╭─ Dataset excerpts
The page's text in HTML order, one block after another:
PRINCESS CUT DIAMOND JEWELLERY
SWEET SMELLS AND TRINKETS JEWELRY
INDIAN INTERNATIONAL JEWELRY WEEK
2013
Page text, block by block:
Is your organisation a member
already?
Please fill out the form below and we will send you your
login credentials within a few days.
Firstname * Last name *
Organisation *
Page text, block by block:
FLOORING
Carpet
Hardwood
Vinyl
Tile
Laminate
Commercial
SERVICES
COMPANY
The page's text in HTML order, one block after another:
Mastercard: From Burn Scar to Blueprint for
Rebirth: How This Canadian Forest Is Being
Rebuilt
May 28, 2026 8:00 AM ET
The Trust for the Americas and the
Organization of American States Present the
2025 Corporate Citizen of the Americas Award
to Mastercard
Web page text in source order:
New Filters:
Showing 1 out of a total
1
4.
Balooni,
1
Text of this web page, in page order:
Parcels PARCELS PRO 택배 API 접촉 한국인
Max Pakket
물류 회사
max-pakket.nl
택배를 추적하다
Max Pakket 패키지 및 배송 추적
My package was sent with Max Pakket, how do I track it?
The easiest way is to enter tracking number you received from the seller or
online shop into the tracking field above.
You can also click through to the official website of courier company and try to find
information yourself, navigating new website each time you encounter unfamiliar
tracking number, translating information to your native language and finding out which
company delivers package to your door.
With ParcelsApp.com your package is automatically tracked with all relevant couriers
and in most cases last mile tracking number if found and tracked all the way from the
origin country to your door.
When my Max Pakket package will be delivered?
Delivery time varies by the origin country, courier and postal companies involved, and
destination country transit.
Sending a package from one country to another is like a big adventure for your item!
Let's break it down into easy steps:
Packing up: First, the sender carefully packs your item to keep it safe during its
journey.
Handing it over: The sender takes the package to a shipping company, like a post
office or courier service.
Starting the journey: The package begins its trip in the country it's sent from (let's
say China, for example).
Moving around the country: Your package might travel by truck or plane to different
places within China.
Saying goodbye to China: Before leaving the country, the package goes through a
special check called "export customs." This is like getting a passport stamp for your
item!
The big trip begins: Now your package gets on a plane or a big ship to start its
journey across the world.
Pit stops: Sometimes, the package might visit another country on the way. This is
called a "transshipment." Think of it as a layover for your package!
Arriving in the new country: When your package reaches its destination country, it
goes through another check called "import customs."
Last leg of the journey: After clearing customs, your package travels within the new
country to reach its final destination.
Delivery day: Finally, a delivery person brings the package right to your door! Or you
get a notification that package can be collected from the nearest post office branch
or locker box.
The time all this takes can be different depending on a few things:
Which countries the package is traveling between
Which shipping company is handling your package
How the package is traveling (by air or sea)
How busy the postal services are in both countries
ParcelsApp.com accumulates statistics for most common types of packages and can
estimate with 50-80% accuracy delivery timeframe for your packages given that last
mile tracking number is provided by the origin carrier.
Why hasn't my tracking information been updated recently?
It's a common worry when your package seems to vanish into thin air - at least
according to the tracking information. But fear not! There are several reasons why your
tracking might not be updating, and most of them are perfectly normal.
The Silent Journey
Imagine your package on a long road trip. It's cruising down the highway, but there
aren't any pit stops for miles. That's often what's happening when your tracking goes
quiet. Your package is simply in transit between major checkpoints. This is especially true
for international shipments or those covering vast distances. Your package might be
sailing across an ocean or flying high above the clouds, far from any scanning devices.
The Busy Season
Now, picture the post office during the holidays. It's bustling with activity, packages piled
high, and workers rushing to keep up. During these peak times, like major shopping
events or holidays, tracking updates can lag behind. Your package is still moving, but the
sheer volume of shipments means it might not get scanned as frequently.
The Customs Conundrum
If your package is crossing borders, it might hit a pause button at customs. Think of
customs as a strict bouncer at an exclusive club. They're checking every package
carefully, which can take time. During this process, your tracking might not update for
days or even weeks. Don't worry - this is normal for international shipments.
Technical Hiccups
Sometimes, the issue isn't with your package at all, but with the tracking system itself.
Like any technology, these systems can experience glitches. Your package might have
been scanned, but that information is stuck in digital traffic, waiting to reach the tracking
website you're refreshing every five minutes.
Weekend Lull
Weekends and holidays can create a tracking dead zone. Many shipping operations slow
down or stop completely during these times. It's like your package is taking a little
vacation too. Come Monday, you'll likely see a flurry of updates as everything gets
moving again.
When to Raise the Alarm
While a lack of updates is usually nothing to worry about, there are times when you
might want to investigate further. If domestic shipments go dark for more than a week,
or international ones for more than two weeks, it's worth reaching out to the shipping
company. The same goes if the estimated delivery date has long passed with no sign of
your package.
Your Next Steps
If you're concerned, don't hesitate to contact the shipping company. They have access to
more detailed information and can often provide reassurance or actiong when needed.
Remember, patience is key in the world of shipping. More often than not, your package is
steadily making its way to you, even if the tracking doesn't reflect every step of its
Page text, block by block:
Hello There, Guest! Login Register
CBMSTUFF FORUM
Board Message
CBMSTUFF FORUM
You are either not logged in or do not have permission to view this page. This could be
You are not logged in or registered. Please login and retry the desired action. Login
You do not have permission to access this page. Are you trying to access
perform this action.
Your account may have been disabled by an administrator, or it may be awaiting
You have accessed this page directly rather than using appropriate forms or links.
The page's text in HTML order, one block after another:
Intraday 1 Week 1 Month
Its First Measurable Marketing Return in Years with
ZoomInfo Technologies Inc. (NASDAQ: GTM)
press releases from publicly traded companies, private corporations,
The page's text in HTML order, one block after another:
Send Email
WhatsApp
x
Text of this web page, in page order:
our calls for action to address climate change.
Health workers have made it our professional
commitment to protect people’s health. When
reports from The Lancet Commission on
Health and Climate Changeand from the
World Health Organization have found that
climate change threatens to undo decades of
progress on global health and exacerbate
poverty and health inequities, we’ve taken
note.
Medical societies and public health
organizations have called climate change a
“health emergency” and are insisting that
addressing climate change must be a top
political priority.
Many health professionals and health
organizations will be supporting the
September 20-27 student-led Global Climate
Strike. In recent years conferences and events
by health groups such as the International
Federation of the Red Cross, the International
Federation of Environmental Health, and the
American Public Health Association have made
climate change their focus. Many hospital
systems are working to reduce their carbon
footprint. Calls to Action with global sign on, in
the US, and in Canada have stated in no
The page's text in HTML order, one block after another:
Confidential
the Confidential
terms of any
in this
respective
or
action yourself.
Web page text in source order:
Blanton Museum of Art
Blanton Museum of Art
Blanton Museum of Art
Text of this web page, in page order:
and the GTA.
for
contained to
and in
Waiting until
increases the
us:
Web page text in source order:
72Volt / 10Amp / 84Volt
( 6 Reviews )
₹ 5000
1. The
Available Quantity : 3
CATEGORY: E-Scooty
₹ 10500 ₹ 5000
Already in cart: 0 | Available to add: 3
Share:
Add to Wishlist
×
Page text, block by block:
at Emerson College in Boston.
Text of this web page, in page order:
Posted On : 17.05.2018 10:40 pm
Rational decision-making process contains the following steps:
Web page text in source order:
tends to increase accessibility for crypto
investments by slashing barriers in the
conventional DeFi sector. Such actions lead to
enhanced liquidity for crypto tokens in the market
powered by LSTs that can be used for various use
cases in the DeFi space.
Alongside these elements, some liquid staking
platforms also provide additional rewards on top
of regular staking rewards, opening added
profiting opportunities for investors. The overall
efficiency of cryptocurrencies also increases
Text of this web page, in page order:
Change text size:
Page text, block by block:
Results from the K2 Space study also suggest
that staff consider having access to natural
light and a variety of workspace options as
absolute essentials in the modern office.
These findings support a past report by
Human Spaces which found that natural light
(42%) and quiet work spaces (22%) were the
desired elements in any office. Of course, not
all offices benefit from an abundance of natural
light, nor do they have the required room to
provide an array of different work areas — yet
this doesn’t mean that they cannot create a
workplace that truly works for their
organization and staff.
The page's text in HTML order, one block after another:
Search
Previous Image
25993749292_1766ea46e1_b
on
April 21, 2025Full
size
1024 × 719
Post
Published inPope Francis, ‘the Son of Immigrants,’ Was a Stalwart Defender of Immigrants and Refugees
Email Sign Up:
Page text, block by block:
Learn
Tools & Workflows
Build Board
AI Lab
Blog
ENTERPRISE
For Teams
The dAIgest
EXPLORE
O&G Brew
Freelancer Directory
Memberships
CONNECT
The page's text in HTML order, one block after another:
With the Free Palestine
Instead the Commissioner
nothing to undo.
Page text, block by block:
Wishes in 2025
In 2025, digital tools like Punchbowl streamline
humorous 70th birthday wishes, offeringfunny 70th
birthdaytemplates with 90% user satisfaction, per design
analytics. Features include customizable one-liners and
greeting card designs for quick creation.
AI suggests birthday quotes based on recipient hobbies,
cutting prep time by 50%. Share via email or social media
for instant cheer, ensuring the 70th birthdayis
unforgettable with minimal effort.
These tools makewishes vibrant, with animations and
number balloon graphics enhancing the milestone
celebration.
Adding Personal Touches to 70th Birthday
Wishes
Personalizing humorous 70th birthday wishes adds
╰─
Of the entries above, repeat exactly the lines from the line with "nothing to undo." through the line with "celebration.", both of them included.

● Written response:
nothing to undo.
Page text, block by block:
Wishes in 2025
In 2025, digital tools like Punchbowl streamline
humorous 70th birthday wishes, offeringfunny 70th
birthdaytemplates with 90% user satisfaction, per design
analytics. Features include customizable one-liners and
greeting card designs for quick creation.
AI suggests birthday quotes based on recipient hobbies,
cutting prep time by 50%. Share via email or social media
for instant cheer, ensuring the 70th birthdayis
unforgettable with minimal effort.
These tools makewishes vibrant, with animations and
number balloon graphics enhancing the milestone
celebration.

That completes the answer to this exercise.